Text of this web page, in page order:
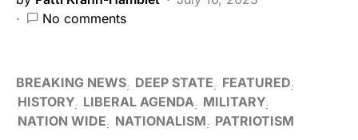
No comments
BREAKING NEWS DEEP STATE
FEATURED
HISTORY LIBERAL AGENDA
MILITARY
NATION WIDE
NATIONALISM PATRIOTISM
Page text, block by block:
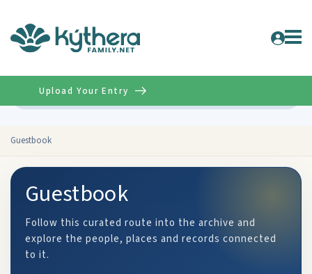
Guestbook
Upload Your Entry
Guestbook
Follow this curated route into the archive and
explore the people, places and records connected
to it.
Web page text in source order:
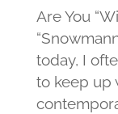
Are You
today, I
to keep up

■ Work order ■
Omit the pictures and restate the rest of the records verbatim.

■ Exercise output ■
Text of this web page, in page order:
No comments
BREAKING NEWS DEEP STATE
FEATURED
HISTORY LIBERAL AGENDA
MILITARY
NATION WIDE
NATIONALISM PATRIOTISM
Page text, block by block:
Guestbook
Upload Your Entry
Guestbook
Follow this curated route into the archive and
explore the people, places and records connected
to it.
Web page text in source order:
Are You
today, I
to keep up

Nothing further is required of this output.